About this exercise
Where an image occurs, skip it and print the rest of the records verbatim.

Data extracts
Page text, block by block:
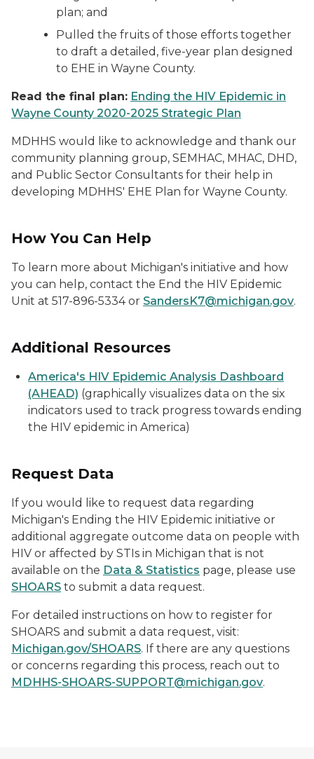
plan; and
Pulled the fruits of those efforts together
to draft a detailed, five-year plan designed
to EHE in Wayne County.
Read the final plan: Ending the HIV Epidemic in
Wayne County 2020-2025 Strategic Plan
MDHHS would like to acknowledge and thank our
community planning group, SEMHAC, MHAC, DHD,
and Public Sector Consultants for their help in
developing MDHHS' EHE Plan for Wayne County.
How You Can Help
To learn more about Michigan's initiative and how
you can help, contact the End the HIV Epidemic
Unit at 517-896-5334 or SandersK7@michigan.gov.
Additional Resources
America's HIV Epidemic Analysis Dashboard
(AHEAD) (graphically visualizes data on the six
indicators used to track progress towards ending
the HIV epidemic in America)
Request Data
If you would like to request data regarding
Michigan's Ending the HIV Epidemic initiative or
additional aggregate outcome data on people with
HIV or affected by STIs in Michigan that is not
available on the Data & Statistics page, please use
SHOARS to submit a data request.
For detailed instructions on how to register for
SHOARS and submit a data request, visit:
Michigan.gov/SHOARS. If there are any questions
or concerns regarding this process, reach out to
MDHHS-SHOARS-SUPPORT@michigan.gov.
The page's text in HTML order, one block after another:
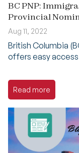
BC PNP:
Provincial
Aug 11, 2022
British Columbia
offers easy
Read more
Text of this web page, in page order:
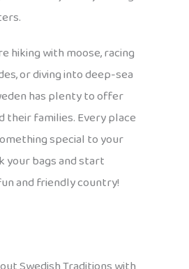
hiking with moose, racing
or diving into deep-sea
has plenty to offer
their families. Every place
special to your
your bags and start
and friendly country!
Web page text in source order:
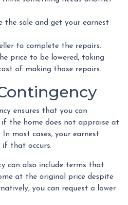
the sale and get your earnest
to complete the repairs.
price to be lowered, taking
of making those repairs.
ensures that you can
the home does not appraise at
most cases, your earnest
if that occurs.
can also include terms that
at the original price despite
you can request a lower
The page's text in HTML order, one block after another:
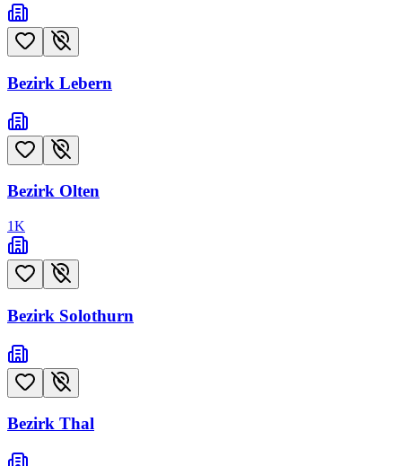
Bezirk Lebern
Bezirk Olten
1K
Bezirk Solothurn
Bezirk Thal
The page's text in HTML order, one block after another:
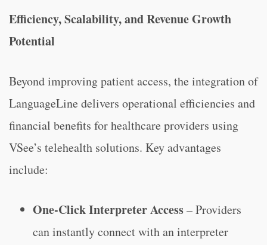
Efficiency, Scalability, and Revenue Growth
Potential
Beyond improving patient access, the integration of
LanguageLine delivers operational efficiencies and
financial benefits for healthcare providers using
VSee’s telehealth solutions. Key advantages
include:
One-Click Interpreter Access– Providers
can instantly connect with an interpreter
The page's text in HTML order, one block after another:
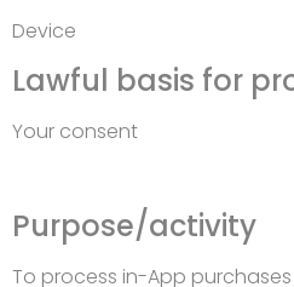
Device
Lawful basis for
Your consent
Purpose/activity
To process in-App
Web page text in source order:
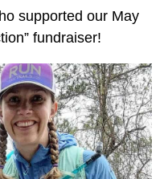
supported our May
fundraiser!
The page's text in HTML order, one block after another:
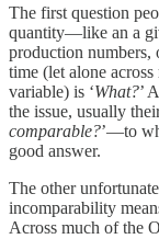
The first question
quantity—like an a
production
time (let alone
variable) is ‘What?’
the issue, usually
comparable?’—to
good answer.
The other
incomparability
Across much of the
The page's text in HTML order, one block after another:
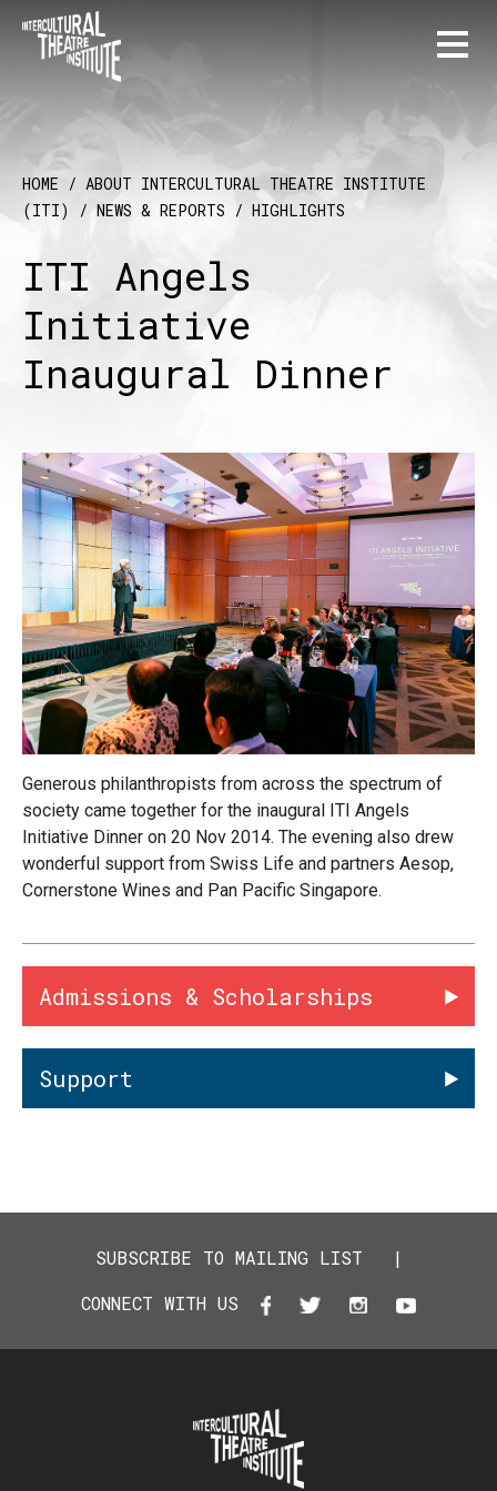
HOME / ABOUT INTERCULTURAL THEATRE INSTITUTE
(ITI)
/ NEWS & REPORTS / HIGHLIGHTS
ITI Angels
Initiative
Inaugural Dinner
Generous philanthropists from across the spectrum of
society came together for the inaugural ITI Angels
Initiative Dinner on 20 Nov 2014. The evening also drew
wonderful support from Swiss Life and partners Aesop,
Cornerstone Wines and Pan Pacific Singapore.
Admissions & Scholarships
Support
SUBSCRIBE TO MAILING LIST
|
CONNECT WITH US
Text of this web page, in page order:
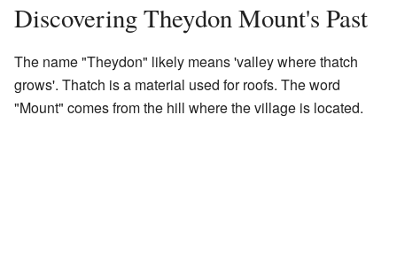
Discovering Theydon Mount's Past
The name "Theydon" likely means 'valley where thatch
grows'. Thatch is a material used for roofs. The word
"Mount" comes from the hill where the village is located.
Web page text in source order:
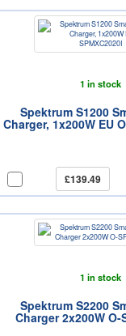
1 in stock
Spektrum S1200
Charger, 1x200W EU
£139.49
1 in stock
Spektrum S2200
Charger 2x200W O-
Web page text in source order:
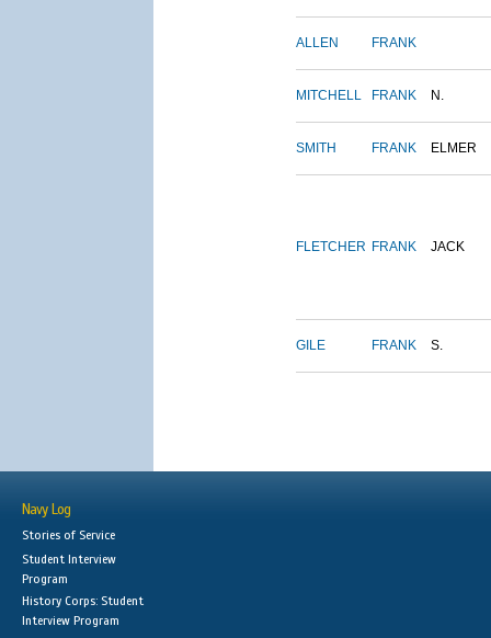
ALLEN FRANK
MITCHELL FRANK N.
SMITH FRANK ELMER
FLETCHER FRANK JACK
GILE FRANK S.
Navy Log
Stories of Service
Student Interview
Program
History Corps: Student
Interview Program
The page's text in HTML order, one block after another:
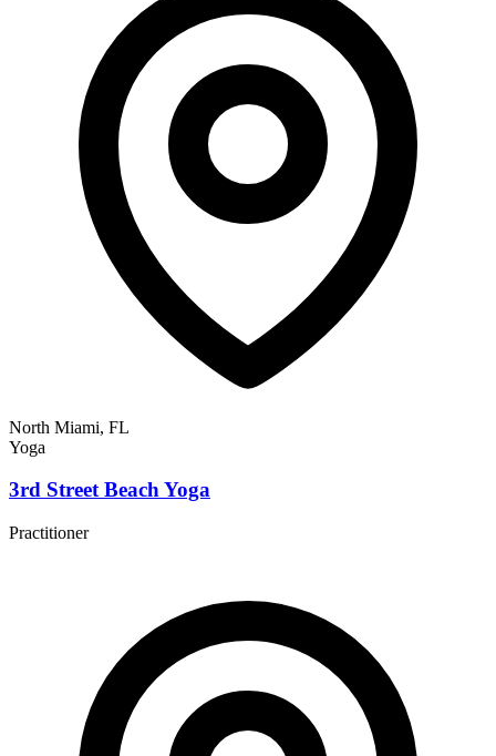
North Miami, FL
Yoga
3rd Street Beach Yoga
Practitioner
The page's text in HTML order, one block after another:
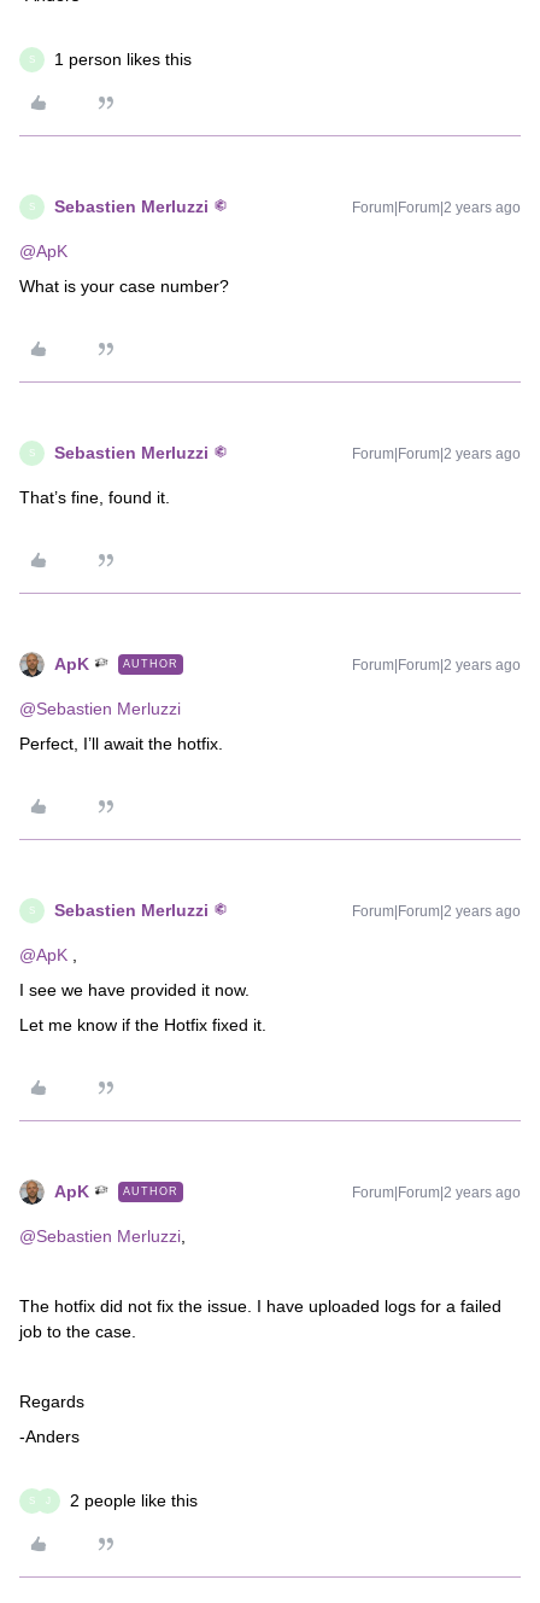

Output below
Page text, block by block:
plan; and
Pulled the fruits of those efforts together
to draft a detailed, five-year plan designed
to EHE in Wayne County.
Read the final plan: Ending the HIV Epidemic in
Wayne County 2020-2025 Strategic Plan
MDHHS would like to acknowledge and thank our
community planning group, SEMHAC, MHAC, DHD,
and Public Sector Consultants for their help in
developing MDHHS' EHE Plan for Wayne County.
How You Can Help
To learn more about Michigan's initiative and how
you can help, contact the End the HIV Epidemic
Unit at 517-896-5334 or SandersK7@michigan.gov.
Additional Resources
America's HIV Epidemic Analysis Dashboard
(AHEAD) (graphically visualizes data on the six
indicators used to track progress towards ending
the HIV epidemic in America)
Request Data
If you would like to request data regarding
Michigan's Ending the HIV Epidemic initiative or
additional aggregate outcome data on people with
HIV or affected by STIs in Michigan that is not
available on the Data & Statistics page, please use
SHOARS to submit a data request.
For detailed instructions on how to register for
SHOARS and submit a data request, visit:
Michigan.gov/SHOARS. If there are any questions
or concerns regarding this process, reach out to
MDHHS-SHOARS-SUPPORT@michigan.gov.
The page's text in HTML order, one block after another:
BC PNP:
Provincial
Aug 11, 2022
British Columbia
offers easy
Read more
Text of this web page, in page order:
hiking with moose, racing
or diving into deep-sea
has plenty to offer
their families. Every place
special to your
your bags and start
and friendly country!
Web page text in source order:
the sale and get your earnest
to complete the repairs.
price to be lowered, taking
of making those repairs.
ensures that you can
the home does not appraise at
most cases, your earnest
if that occurs.
can also include terms that
at the original price despite
you can request a lower
The page's text in HTML order, one block after another:
Bezirk Lebern
Bezirk Olten
1K
Bezirk Solothurn
Bezirk Thal
The page's text in HTML order, one block after another:
Efficiency, Scalability, and Revenue Growth
Potential
Beyond improving patient access, the integration of
LanguageLine delivers operational efficiencies and
financial benefits for healthcare providers using
VSee’s telehealth solutions. Key advantages
include:
One-Click Interpreter Access– Providers
can instantly connect with an interpreter
The page's text in HTML order, one block after another:
Device
Lawful basis for
Your consent
Purpose/activity
To process in-App
Web page text in source order:
supported our May
fundraiser!
The page's text in HTML order, one block after another:
The first question
quantity—like an a
production
time (let alone
variable) is ‘What?’
the issue, usually
comparable?’—to
good answer.
The other
incomparability
Across much of the
The page's text in HTML order, one block after another:
HOME / ABOUT INTERCULTURAL THEATRE INSTITUTE
(ITI)
/ NEWS & REPORTS / HIGHLIGHTS
ITI Angels
Initiative
Inaugural Dinner
Generous philanthropists from across the spectrum of
society came together for the inaugural ITI Angels
Initiative Dinner on 20 Nov 2014. The evening also drew
wonderful support from Swiss Life and partners Aesop,
Cornerstone Wines and Pan Pacific Singapore.
Admissions & Scholarships
Support
SUBSCRIBE TO MAILING LIST
|
CONNECT WITH US
Text of this web page, in page order:
Discovering Theydon Mount's Past
The name "Theydon" likely means 'valley where thatch
grows'. Thatch is a material used for roofs. The word
"Mount" comes from the hill where the village is located.
Web page text in source order:
1 in stock
Spektrum S1200
Charger, 1x200W EU
£139.49
1 in stock
Spektrum S2200
Charger 2x200W O-
Web page text in source order:
ALLEN FRANK
MITCHELL FRANK N.
SMITH FRANK ELMER
FLETCHER FRANK JACK
GILE FRANK S.
Navy Log
Stories of Service
Student Interview
Program
History Corps: Student
Interview Program
The page's text in HTML order, one block after another:
North Miami, FL
Yoga
3rd Street Beach Yoga
Practitioner
The page's text in HTML order, one block after another:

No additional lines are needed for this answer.